TASK DATA:
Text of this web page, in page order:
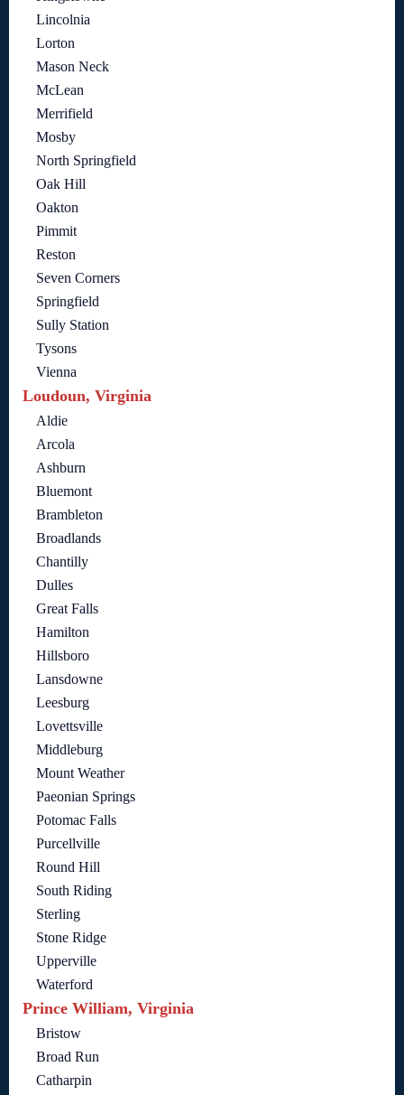
Lincolnia
Lorton
Mason Neck
McLean
Merrifield
Mosby
North Springfield
Oak Hill
Oakton
Pimmit
Reston
Seven Corners
Springfield
Sully Station
Tysons
Vienna
Loudoun, Virginia
Aldie
Arcola
Ashburn
Bluemont
Brambleton
Broadlands
Chantilly
Dulles
Great Falls
Hamilton
Hillsboro
Lansdowne
Leesburg
Lovettsville
Middleburg
Mount Weather
Paeonian Springs
Potomac Falls
Purcellville
Round Hill
South Riding
Sterling
Stone Ridge
Upperville
Waterford
Prince William, Virginia
Bristow
Broad Run
Catharpin
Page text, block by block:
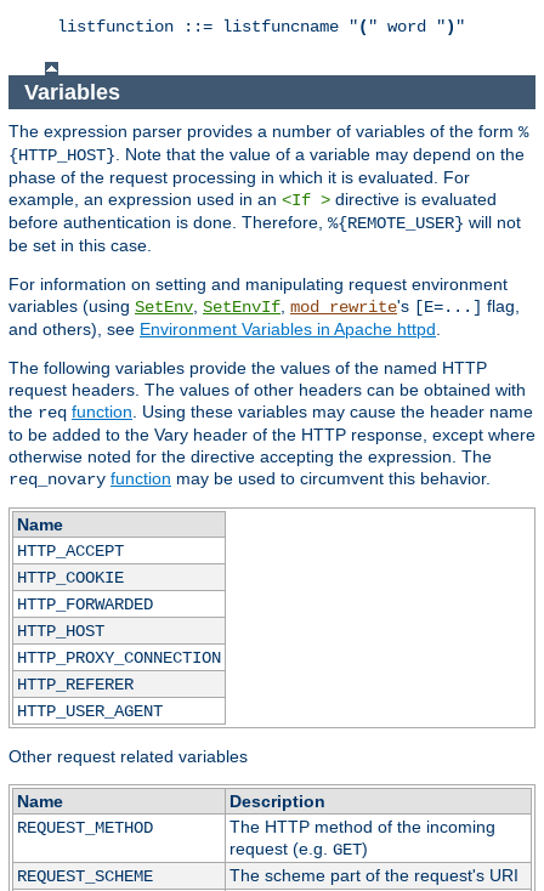
listfunction ::= listfuncname "( " word ") "
Variables
The expression parser provides a number of variables of the form %
{HTTP_HOST}. Note that the value of a variable may depend on the
phase of the request processing in which it is evaluated. For
example, an expression used in an <If > directive is evaluated
before authentication is done. Therefore, %{REMOTE_USER} will not
be set in this case.
For information on setting and manipulating request environment
variables (using SetEnv, SetEnvIf, mod_rewrite's [E=...] flag,
and others), see Environment Variables in Apache httpd.
The following variables provide the values of the named HTTP
request headers. The values of other headers can be obtained with
the req function. Using these variables may cause the header name
to be added to the Vary header of the HTTP response, except where
otherwise noted for the directive accepting the expression. The
req_novary function may be used to circumvent this behavior.
Name
HTTP_ACCEPT
HTTP_COOKIE
HTTP_FORWARDED
HTTP_HOST
HTTP_PROXY_CONNECTION
HTTP_REFERER
HTTP_USER_AGENT
Other request related variables
Name
Description
REQUEST_METHOD
The HTTP method of the incoming
request (e.g. GET)
REQUEST_SCHEME
The scheme part of the request's URI
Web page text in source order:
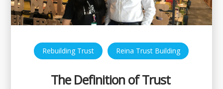
Rebuilding Trust , Reina Trust Building
The Definition of Trust
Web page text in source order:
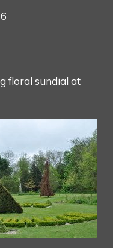
floral sundial at
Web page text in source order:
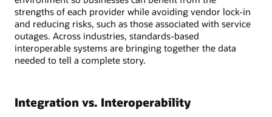
strengths of each provider while avoiding vendor lock-in
and reducing risks, such as those associated with service
outages. Across industries, standards-based
interoperable systems are bringing together the data
needed to tell a complete story.
Integration vs. Interoperability
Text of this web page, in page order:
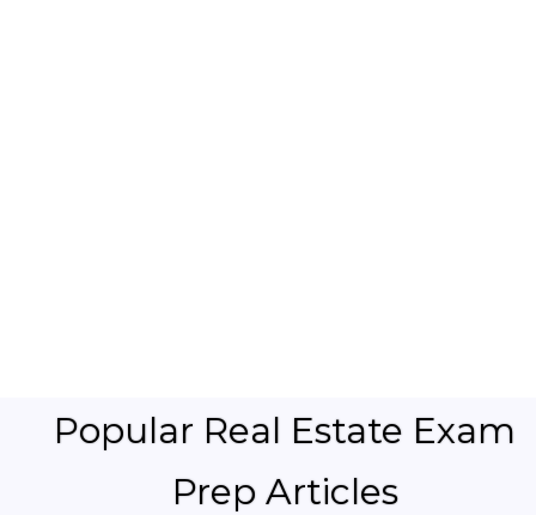
Popular Real Estate Exam
Prep Articles
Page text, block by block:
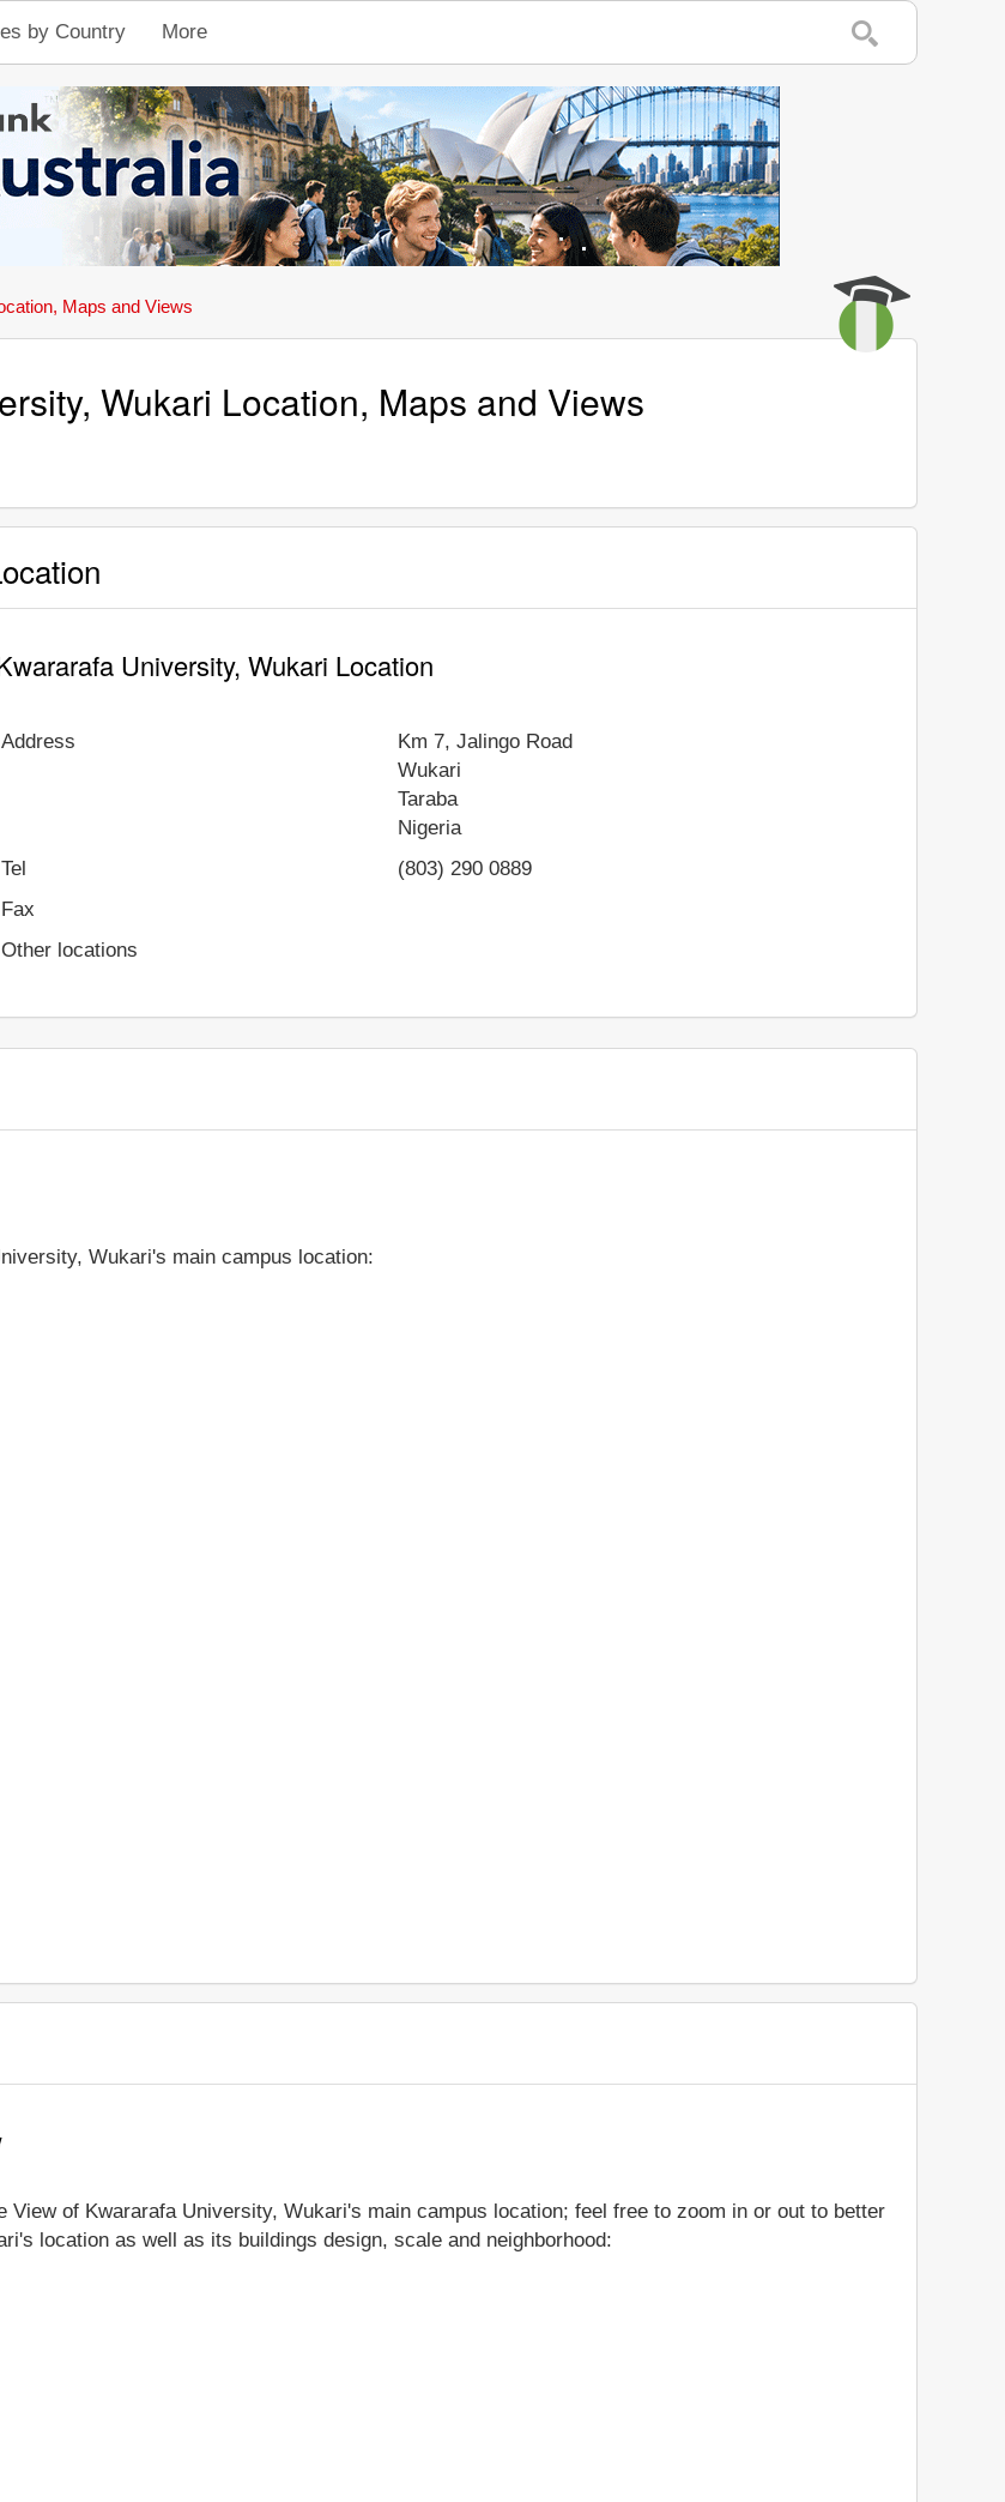
by Country More
Maps and Views
Wukari Location, Maps and Views
University, Wukari Location
Address
Km 7, Jalingo Road
Wukari
Taraba
Nigeria
Tel
(803) 290 0889
Fax
Other locations
Wukari's main campus location:
View of Kwararafa University, Wukari's main campus location; feel free to zoom in or out to better
location as well as its buildings design, scale and neighborhood:
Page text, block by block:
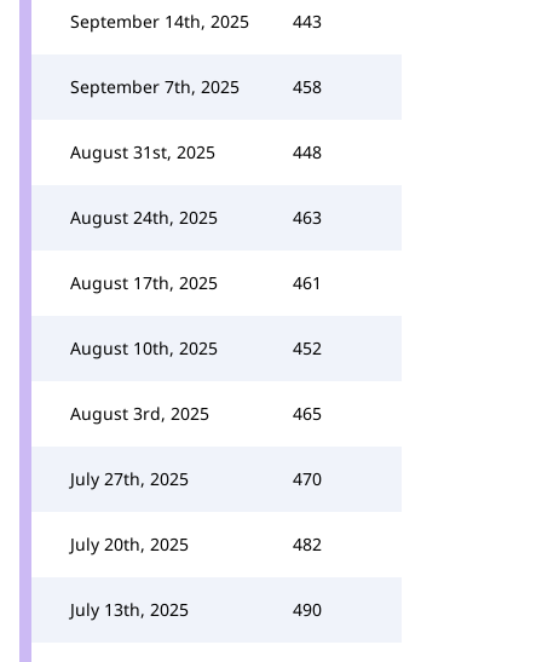
September 14th, 2025 443
September 7th, 2025 458
August 31st, 2025 448
August 24th, 2025 463
August 17th, 2025 461
August 10th, 2025 452
August 3rd, 2025 465
July 27th, 2025 470
July 20th, 2025 482
July 13th, 2025 490
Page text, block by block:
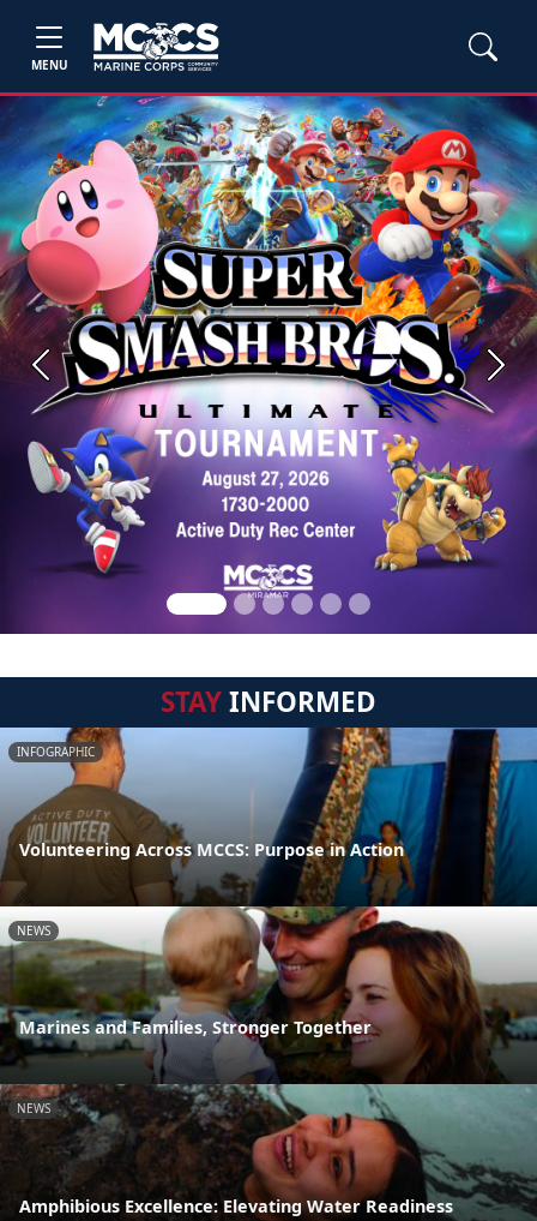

ASSIGNMENT: If the records include pictures, omit them and transcribe everything else exactly.

RESULT:
Text of this web page, in page order:
Lincolnia
Lorton
Mason Neck
McLean
Merrifield
Mosby
North Springfield
Oak Hill
Oakton
Pimmit
Reston
Seven Corners
Springfield
Sully Station
Tysons
Vienna
Loudoun, Virginia
Aldie
Arcola
Ashburn
Bluemont
Brambleton
Broadlands
Chantilly
Dulles
Great Falls
Hamilton
Hillsboro
Lansdowne
Leesburg
Lovettsville
Middleburg
Mount Weather
Paeonian Springs
Potomac Falls
Purcellville
Round Hill
South Riding
Sterling
Stone Ridge
Upperville
Waterford
Prince William, Virginia
Bristow
Broad Run
Catharpin
Page text, block by block:
listfunction ::= listfuncname "( " word ") "
Variables
The expression parser provides a number of variables of the form %
{HTTP_HOST}. Note that the value of a variable may depend on the
phase of the request processing in which it is evaluated. For
example, an expression used in an <If > directive is evaluated
before authentication is done. Therefore, %{REMOTE_USER} will not
be set in this case.
For information on setting and manipulating request environment
variables (using SetEnv, SetEnvIf, mod_rewrite's [E=...] flag,
and others), see Environment Variables in Apache httpd.
The following variables provide the values of the named HTTP
request headers. The values of other headers can be obtained with
the req function. Using these variables may cause the header name
to be added to the Vary header of the HTTP response, except where
otherwise noted for the directive accepting the expression. The
req_novary function may be used to circumvent this behavior.
Name
HTTP_ACCEPT
HTTP_COOKIE
HTTP_FORWARDED
HTTP_HOST
HTTP_PROXY_CONNECTION
HTTP_REFERER
HTTP_USER_AGENT
Other request related variables
Name
Description
REQUEST_METHOD
The HTTP method of the incoming
request (e.g. GET)
REQUEST_SCHEME
The scheme part of the request's URI
Web page text in source order:
Rebuilding Trust , Reina Trust Building
The Definition of Trust
Web page text in source order:
floral sundial at
Web page text in source order:
strengths of each provider while avoiding vendor lock-in
and reducing risks, such as those associated with service
outages. Across industries, standards-based
interoperable systems are bringing together the data
needed to tell a complete story.
Integration vs. Interoperability
Text of this web page, in page order:
Popular Real Estate Exam
Prep Articles
Page text, block by block:
by Country More
Maps and Views
Wukari Location, Maps and Views
University, Wukari Location
Address
Km 7, Jalingo Road
Wukari
Taraba
Nigeria
Tel
(803) 290 0889
Fax
Other locations
Wukari's main campus location:
View of Kwararafa University, Wukari's main campus location; feel free to zoom in or out to better
location as well as its buildings design, scale and neighborhood:
Page text, block by block:
September 14th, 2025 443
September 7th, 2025 458
August 31st, 2025 448
August 24th, 2025 463
August 17th, 2025 461
August 10th, 2025 452
August 3rd, 2025 465
July 27th, 2025 470
July 20th, 2025 482
July 13th, 2025 490
Page text, block by block:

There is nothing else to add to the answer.